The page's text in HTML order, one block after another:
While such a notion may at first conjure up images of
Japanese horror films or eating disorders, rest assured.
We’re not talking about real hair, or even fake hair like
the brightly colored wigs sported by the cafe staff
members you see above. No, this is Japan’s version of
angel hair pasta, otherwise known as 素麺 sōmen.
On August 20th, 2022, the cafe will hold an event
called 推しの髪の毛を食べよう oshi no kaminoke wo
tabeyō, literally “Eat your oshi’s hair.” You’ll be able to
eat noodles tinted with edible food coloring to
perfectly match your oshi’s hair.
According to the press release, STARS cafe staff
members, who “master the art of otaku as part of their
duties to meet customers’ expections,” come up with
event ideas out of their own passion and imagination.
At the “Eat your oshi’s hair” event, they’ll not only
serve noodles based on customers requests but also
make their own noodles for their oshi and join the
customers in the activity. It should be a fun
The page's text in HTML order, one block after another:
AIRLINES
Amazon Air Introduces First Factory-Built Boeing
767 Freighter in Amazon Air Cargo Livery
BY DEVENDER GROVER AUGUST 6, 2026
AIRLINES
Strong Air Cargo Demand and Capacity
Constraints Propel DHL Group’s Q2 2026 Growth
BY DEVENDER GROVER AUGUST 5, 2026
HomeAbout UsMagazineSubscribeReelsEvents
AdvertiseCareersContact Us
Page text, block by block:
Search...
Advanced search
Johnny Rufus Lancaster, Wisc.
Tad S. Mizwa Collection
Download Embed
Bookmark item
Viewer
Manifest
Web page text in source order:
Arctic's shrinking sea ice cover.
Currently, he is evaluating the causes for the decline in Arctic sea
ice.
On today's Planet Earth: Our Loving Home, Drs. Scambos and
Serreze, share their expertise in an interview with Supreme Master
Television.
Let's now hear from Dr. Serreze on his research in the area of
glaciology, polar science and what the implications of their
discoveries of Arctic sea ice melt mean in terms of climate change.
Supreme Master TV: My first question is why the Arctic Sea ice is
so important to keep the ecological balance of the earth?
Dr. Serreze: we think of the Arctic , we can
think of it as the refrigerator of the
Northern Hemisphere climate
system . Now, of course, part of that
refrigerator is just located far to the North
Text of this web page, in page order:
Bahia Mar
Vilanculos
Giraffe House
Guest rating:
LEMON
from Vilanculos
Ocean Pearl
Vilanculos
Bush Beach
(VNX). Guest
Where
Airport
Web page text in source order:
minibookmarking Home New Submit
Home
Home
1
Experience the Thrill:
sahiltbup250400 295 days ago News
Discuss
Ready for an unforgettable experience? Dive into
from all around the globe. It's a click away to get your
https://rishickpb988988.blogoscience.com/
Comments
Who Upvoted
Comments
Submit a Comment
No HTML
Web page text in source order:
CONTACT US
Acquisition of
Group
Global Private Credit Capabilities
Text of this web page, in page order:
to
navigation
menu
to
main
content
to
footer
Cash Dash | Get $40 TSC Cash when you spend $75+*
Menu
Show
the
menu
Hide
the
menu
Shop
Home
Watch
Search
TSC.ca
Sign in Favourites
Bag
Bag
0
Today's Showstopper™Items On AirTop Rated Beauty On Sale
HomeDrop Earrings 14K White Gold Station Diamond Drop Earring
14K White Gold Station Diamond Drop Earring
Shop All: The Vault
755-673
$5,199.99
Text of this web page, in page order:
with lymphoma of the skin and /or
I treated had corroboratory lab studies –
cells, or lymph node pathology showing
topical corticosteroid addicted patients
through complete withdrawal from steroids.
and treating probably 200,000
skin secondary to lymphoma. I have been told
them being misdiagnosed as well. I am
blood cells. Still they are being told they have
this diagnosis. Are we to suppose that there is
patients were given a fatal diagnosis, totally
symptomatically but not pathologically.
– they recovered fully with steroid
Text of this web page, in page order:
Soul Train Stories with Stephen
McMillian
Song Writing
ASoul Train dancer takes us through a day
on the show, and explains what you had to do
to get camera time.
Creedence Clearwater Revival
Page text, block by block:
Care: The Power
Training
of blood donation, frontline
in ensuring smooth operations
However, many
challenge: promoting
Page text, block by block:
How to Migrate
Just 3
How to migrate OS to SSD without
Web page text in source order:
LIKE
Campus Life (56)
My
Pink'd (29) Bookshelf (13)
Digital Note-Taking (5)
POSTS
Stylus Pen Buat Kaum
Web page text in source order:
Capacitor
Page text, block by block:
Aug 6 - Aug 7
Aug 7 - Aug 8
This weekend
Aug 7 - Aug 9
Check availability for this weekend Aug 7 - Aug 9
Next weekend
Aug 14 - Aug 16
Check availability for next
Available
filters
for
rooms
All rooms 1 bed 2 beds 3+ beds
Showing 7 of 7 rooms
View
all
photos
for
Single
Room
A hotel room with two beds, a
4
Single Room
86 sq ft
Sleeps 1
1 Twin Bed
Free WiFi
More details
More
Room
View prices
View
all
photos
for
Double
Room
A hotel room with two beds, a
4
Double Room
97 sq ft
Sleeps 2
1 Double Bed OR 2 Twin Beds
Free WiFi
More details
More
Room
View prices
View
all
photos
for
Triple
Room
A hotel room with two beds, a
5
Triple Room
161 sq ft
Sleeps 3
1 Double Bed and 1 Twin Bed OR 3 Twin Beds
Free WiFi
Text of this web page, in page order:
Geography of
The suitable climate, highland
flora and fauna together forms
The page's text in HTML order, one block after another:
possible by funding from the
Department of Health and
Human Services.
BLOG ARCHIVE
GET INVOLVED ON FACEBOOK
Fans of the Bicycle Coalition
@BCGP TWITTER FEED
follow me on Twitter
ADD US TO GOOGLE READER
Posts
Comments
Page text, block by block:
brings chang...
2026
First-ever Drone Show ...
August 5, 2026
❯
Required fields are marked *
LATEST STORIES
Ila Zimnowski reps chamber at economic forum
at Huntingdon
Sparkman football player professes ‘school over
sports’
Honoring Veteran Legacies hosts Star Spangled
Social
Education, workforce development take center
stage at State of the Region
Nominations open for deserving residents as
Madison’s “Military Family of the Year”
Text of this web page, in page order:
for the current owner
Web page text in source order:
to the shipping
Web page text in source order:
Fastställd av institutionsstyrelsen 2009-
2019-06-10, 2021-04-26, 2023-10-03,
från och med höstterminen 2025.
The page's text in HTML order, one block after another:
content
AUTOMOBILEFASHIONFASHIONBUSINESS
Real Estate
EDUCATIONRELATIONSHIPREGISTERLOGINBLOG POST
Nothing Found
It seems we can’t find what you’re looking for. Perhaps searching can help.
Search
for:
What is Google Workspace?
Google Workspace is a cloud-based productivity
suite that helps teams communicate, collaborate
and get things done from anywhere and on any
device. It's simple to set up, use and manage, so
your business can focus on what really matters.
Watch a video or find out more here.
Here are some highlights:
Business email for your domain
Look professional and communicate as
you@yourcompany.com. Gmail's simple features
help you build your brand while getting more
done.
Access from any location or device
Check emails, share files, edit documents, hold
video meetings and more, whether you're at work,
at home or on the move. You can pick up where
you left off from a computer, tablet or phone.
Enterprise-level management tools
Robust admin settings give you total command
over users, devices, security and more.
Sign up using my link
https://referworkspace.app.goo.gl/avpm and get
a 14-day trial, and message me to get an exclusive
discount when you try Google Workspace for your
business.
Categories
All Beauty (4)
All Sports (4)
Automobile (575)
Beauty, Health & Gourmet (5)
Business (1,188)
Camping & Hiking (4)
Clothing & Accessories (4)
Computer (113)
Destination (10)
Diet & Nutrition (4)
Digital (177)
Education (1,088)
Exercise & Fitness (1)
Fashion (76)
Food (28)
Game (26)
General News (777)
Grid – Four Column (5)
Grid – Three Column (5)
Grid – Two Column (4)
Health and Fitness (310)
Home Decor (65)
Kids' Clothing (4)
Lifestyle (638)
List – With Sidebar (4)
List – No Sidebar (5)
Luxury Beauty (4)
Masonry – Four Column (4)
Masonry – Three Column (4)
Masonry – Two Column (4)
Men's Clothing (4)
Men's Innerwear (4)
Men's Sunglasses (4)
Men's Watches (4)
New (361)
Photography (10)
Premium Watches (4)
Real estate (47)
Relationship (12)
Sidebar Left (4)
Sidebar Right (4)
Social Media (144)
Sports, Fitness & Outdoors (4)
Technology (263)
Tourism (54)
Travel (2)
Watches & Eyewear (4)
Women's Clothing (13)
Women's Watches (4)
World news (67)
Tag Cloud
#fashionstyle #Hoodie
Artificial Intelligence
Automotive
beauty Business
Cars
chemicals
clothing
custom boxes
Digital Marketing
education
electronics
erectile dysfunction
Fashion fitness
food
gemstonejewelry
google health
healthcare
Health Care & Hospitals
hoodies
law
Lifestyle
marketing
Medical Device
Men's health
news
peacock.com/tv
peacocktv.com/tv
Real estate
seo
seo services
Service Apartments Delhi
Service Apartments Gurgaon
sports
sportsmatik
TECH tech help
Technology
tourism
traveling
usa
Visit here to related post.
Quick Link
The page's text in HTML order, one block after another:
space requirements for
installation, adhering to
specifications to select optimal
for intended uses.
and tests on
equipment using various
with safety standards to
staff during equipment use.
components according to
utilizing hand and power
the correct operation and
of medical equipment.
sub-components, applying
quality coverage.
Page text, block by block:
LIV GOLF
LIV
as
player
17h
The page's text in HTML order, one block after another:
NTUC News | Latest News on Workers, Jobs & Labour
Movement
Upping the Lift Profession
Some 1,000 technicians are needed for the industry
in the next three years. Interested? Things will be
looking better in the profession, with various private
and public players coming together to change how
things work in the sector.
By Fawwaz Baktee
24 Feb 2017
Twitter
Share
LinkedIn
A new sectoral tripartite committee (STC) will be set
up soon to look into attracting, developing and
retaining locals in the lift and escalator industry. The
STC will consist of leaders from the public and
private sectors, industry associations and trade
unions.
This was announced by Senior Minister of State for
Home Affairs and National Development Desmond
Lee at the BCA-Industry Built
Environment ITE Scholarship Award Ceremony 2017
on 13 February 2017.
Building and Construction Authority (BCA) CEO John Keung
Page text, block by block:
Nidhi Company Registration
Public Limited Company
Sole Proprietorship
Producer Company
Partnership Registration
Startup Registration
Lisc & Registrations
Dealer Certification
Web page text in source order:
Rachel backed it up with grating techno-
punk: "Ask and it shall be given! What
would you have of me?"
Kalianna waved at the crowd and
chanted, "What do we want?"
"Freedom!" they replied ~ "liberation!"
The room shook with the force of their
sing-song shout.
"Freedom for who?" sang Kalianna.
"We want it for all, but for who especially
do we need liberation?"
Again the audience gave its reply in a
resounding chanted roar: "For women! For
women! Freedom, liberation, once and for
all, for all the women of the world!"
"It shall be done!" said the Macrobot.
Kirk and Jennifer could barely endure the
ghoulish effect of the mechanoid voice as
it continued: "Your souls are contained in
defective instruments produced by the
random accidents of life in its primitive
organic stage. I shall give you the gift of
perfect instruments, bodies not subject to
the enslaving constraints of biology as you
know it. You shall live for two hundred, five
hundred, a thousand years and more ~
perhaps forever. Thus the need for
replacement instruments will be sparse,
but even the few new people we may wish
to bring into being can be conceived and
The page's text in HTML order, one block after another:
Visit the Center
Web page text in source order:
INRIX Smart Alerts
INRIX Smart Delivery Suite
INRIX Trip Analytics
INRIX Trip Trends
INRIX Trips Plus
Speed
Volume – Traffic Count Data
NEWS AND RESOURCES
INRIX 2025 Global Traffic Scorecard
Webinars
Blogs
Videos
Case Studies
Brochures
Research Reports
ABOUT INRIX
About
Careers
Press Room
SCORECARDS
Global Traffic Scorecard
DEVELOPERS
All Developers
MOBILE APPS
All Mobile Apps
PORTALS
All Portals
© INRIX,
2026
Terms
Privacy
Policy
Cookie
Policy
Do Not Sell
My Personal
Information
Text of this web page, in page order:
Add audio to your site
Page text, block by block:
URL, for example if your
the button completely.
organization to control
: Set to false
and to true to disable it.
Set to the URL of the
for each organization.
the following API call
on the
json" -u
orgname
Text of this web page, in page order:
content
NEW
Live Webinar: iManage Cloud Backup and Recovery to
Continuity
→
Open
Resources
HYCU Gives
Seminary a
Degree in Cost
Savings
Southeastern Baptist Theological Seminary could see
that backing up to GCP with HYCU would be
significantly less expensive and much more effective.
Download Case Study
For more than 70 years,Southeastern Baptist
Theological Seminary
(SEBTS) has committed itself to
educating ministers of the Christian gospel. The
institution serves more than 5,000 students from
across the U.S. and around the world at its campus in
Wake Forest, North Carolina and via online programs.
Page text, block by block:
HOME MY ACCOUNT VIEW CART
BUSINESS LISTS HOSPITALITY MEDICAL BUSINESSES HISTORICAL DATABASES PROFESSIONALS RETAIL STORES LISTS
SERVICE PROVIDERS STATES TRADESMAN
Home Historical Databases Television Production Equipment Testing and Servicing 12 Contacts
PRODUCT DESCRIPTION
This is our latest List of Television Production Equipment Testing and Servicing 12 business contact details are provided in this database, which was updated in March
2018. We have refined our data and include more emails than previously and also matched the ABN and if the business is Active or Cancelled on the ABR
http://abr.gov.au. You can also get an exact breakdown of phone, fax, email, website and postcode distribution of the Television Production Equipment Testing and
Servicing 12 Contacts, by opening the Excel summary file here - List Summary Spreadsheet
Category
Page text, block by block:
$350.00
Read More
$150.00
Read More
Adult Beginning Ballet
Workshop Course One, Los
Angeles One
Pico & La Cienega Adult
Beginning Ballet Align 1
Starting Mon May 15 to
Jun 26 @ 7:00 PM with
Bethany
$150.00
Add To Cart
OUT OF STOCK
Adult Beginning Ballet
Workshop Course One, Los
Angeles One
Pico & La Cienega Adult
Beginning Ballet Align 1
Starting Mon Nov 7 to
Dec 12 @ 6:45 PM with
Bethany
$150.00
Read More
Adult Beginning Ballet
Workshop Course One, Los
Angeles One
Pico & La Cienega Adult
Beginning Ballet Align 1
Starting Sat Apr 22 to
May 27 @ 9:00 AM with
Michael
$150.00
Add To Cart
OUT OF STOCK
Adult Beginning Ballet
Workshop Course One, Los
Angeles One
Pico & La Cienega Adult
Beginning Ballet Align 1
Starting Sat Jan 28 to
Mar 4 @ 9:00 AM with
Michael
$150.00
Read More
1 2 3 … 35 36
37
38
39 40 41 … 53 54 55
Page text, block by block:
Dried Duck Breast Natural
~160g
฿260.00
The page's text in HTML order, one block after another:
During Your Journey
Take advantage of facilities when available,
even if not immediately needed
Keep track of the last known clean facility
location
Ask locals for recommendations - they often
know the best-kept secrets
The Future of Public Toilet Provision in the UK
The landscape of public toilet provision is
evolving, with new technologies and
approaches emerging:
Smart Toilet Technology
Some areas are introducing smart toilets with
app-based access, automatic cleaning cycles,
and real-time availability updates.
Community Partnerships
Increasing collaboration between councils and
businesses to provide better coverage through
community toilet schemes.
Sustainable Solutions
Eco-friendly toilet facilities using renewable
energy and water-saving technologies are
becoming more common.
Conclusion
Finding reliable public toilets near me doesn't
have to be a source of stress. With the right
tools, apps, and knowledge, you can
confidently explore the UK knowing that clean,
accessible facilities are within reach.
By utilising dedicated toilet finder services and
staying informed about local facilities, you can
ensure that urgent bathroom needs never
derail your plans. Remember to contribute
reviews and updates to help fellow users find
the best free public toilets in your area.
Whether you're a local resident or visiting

※

#### [Problem statement]
Filter the records, keeping only lines that contain "updates", and show those lines.

#### [Response for this exercise]
and real-time availability updates.
reviews and updates to help fellow users find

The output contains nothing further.